Fernando Pinto do Amaral iniciou a discussão e descreveu “a imagem de um país diferente, cuja memória guardo nas imagens, textos, canções e filmes que aprendi a amar”. Não guardando “saudades do Portugal deste quadro, uma época diferente da nossa, de um grau de miséria que, entretanto, ultrapassámos e bem”, o professor, poeta e escritor recorda, no entanto, que “havia alguma esperança no futuro”, visível no “olhar deste jovem casal que Pomar imaginou em 1951”. Essa “convicção de que melhores tempos haveriam de chegar” e a “esperança de que os filhos vivam uma vida melhor que os seus pais” perdeu-se com o tempo, nas palavras do primeiro interveniente desta sessão.

Seguiu-se um “exercício de reflexão sobre o que o menino do retrato de Júlio Pomar poderia estar a querer dizer”, por Filipe Homem Fonseca. Do olhar desta criança com sete décadas de existência, o romancista falou de uma notória “alteração na comunicação entre as pessoas”, aos dias de hoje, numa sociedade onde quem lidera faz passar os demais “por crianças”. Este “processo de infantilização em curso, para lá de Orwelliano”, atribui “significados dissociados dos significantes” e provoca um mundo em que “paz é guerra e guerra é paz”.

Estreante no Correntes d’Escritas, Francisco Mota Saraiva, confesso pessimista, revelou que sairá da Póvoa de Varzim “um pouco mais otimista” por participar ativamente neste “pedaço de cultura e humanidade que se vê pouco”. Quanto ao tema em discussão, o escritor e jurista lembrou o “receio de Júlio Pomar”, que temia tornarmo-nos “alheios, esquecermos os problemas vivos” e procurarmos “soluções formais que se sobreponham ao conteúdo”. Este “lirismo complacente” advém de uma crescente “indisponibilidade para contemplarmos a arte”, assinalou Francisco Mota Saraiva.

“Inspirada” pela “Refeição do Menino”, Lara Moreno contou a historia de Três mulheres na cidade, o seu mais recente romance, apresentado no Correntes d’Escritas, esta sexta-feira. A escritora espanhola entende como vital “contar a história das mulheres depois de tantos anos de silêncio e invisibilidade”. A Literatura é, em sua opinião, “assunto politico, sempre necessário”, porque as “ditaduras sempre desconfiam desta ferramenta indispensável para a empatia e para a consciência”, as derradeiras “armas de transformação e liberdade”.

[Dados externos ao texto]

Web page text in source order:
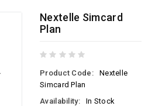
Nextelle Simcard
Plan
Product Code:
Nextelle
Simcard Plan
Availability:
In Stock

O escritor Mempo Giardinelli leu o texto “Kilómetro 11”, um clássico argentino de sua autoria, que conta a história de ex-prisioneiros da ditadura e relata a natureza da vingança. Nos olhos do autor, projetam-se “uma imensidão de filmes velhos e impossíveis de esquecer”, o rancor que se torna recordação e “os gritos da tortura que se silenciam com a canção”.

Coube a Nicolau Santos a última intervenção da noite. O jornalista, escritor e poeta enalteceu “a sala lotada” para celebrar o livro e a cultura, um poderoso sinal de que “podemos ter esperança, apesar de o mundo estar muito perigoso”.